**Given records**
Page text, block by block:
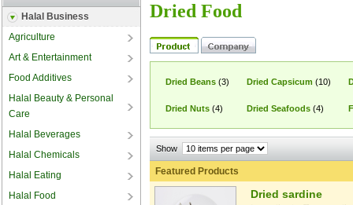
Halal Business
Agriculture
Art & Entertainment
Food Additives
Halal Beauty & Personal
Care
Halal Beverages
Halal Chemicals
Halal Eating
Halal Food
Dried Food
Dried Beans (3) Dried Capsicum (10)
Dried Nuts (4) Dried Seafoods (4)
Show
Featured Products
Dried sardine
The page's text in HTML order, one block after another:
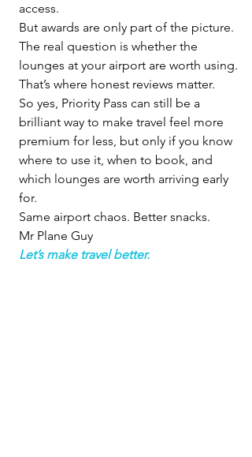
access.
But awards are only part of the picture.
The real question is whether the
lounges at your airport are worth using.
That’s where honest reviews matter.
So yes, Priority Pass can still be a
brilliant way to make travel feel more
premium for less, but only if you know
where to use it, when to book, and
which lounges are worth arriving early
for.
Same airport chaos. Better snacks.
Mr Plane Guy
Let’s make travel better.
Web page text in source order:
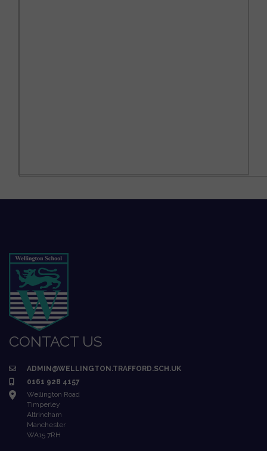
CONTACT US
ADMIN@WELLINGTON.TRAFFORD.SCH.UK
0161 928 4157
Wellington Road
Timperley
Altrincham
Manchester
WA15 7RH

**What is needed**
Output each record above exactly as it stands, excluding all pictures.

**Your response**
Page text, block by block:
Halal Business
Agriculture
Art & Entertainment
Food Additives
Halal Beauty & Personal
Care
Halal Beverages
Halal Chemicals
Halal Eating
Halal Food
Dried Food
Dried Beans (3) Dried Capsicum (10)
Dried Nuts (4) Dried Seafoods (4)
Show
Featured Products
Dried sardine
The page's text in HTML order, one block after another:
access.
But awards are only part of the picture.
The real question is whether the
lounges at your airport are worth using.
That’s where honest reviews matter.
So yes, Priority Pass can still be a
brilliant way to make travel feel more
premium for less, but only if you know
where to use it, when to book, and
which lounges are worth arriving early
for.
Same airport chaos. Better snacks.
Mr Plane Guy
Let’s make travel better.
Web page text in source order:
CONTACT US
ADMIN@WELLINGTON.TRAFFORD.SCH.UK
0161 928 4157
Wellington Road
Timperley
Altrincham
Manchester
WA15 7RH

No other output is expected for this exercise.